No insistió. Me chocó una alusión al amor de pago que sólo podía venir de alguien con conocimiento de causa. Toda vida es un mundo y cada cual la enfoca como quiere en el ejercicio de su sacrosanta libertad. El caso hizo que arreciaran mis deseos de conocer a sus mujeres. ¿Cómo serían para que su señor precisara del concurso de rameras para darse gusto? La incógnita se despejó la última noche, ante un excepcional meshoui de cordero comparable al mejor que probara en Castilla, cuando mi anfitrión me presentó a sus esposas que, como suprema atención, nos sirvieron la mesa a cara descubierta y, al terminar, se sentaron con nosotros para beber el té de menta. Las tres iban descalzas para lucir los pies, delicadeza que un moro que se precie dedica únicamente a un amigo muy íntimo, y se decoraban las uñas en idénticos tonos violáceos. Su primera esposa, la mayor, Yaiza de nombre y árabe de raza, tendría cincuenta años, diez menos de los que aparentaba Abdul Omar. Vestía chilaba de ceremonia color azul turquí y se adornaba con un aderezo de plata martelada al modo del desierto. Collar triple, pulseras, colgantes y zarcillos daban a su piel olivácea brillo argénteo. La nota chirriante la ponía una ajorca de oro en un tobillo, y es que hay pieles que no sufren el metal amarillo. A pesar de su edad y de la competencia de las otras mujeres, mucho más jóvenes, sonreía todo el tiempo de tal forma que se hacía amable. Era algo obesa, desfigurada por la grasa en caderas y trasero de una forma que la chilaba no conseguía amenguar. Un extraño fulgor en sus ojos muy negros delataba bondad e inteligencia. Olía suavemente a espliego. Yaiza, desde luego, justificaba la visita a un prostíbulo si éste era de garantía.
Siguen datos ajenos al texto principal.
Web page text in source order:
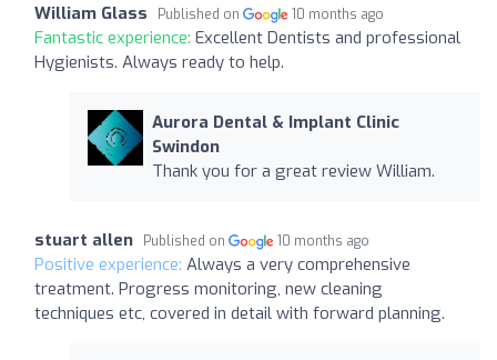
William Glass Published on 10 months ago
Fantastic experience: Excellent Dentists and professional
Hygienists. Always ready to help.
Aurora Dental & Implant Clinic
Swindon
Thank you for a great review William.
stuart allen Published on 10 months ago
Positive experience: Always a very comprehensive
treatment. Progress monitoring, new cleaning
techniques etc, covered in detail with forward planning.
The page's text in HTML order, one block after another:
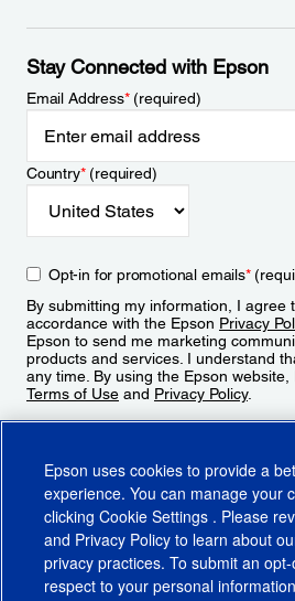
Stay Connected with Epson
Email Address*(required)
Country*(required)
Opt-in for promotional emails*
By submitting my information, I agree
accordance with the Epson Privacy
Epson to send me marketing
products and services. I understand
any time. By using the Epson
Terms of Use and Privacy Policy.
Epson uses cookies to provide a
experience. You can manage your
clicking Cookie Settings . Please
and Privacy Policy to learn about
privacy practices. To submit an
respect to your personal
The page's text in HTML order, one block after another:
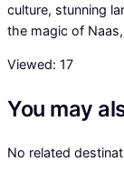
culture, stunning
the magic of
Viewed: 17
You may
No related
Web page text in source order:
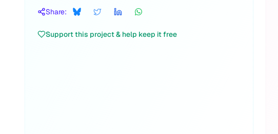
Share:
Support this project & help keep it free
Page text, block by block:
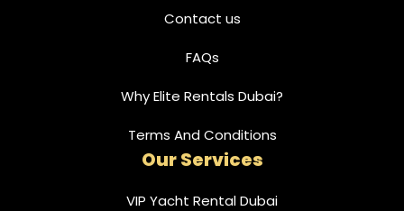
Contact us
FAQs
Why Elite Rentals Dubai?
Terms And Conditions
Our Services
VIP Yacht Rental Dubai
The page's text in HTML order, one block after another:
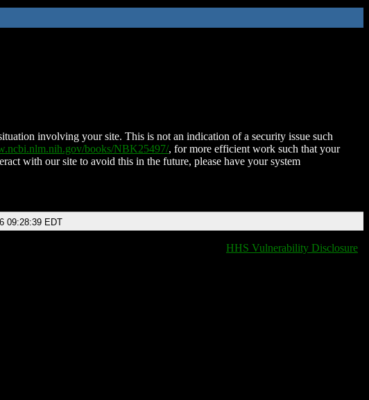
involving your site. This is not an indication of a security issue such
books/NBK25497/, for more efficient work such that your
with our site to avoid this in the future, please have your system
09:28:39 EDT
HHS Vulnerability Disclosure
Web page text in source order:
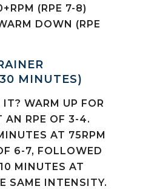
(RPE 7-8)
DOWN (RPE
MINUTES)
WARM UP FOR
AN RPE OF 3-4.
AT 75RPM
6-7, FOLLOWED
MINUTES AT
SAME INTENSITY.
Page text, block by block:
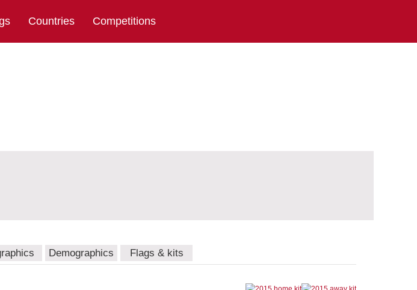
Countries Competitions
Demographics Flags & kits
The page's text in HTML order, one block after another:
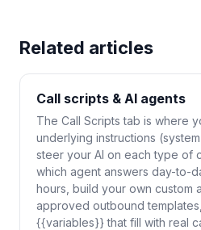
Related articles
Call scripts & AI agents
The Call Scripts tab is where
underlying instructions
steer your AI on each type of
which agent answers day-to-
hours, build your own custom
approved outbound
{{variables}} that fill with real
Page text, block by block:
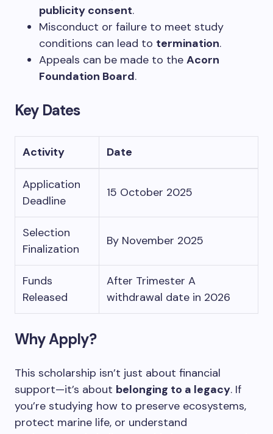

Fátima, la segunda mujer, no tendría treinta años. Su caftán era verde con alforzas doradas. Lucía collar y pendientes de ámbar montado en plata, de diseño exquisito, trabajo sin duda de un orfebre de fama. Una graciosa cofia no lograba ocultar su pelo con matices cárdenos. Era guapa, delgada, de ascendencia persa. Más seria que Yaiza, resultaba evidente que se hacía perdonar ante ella su belleza aún en flor. Se movía con presteza y, de vez en vez, me dirigía miradas oblicuas que traducían al tiempo interés, curiosidad y respeto. Llevaba una ajorca de plata en cada tobillo. Sus ojos eran de un tono verde agua, agrandados por los párpados decorados en un glauco más claro. Sólo me sonrió una vez, al servirme el segundo o tercer té, y lo hilo con sonrisa abatida. Desprendía de sí un tierno aroma a lavanda fresca y, francamente, merecía más atención que cualquier meretriz.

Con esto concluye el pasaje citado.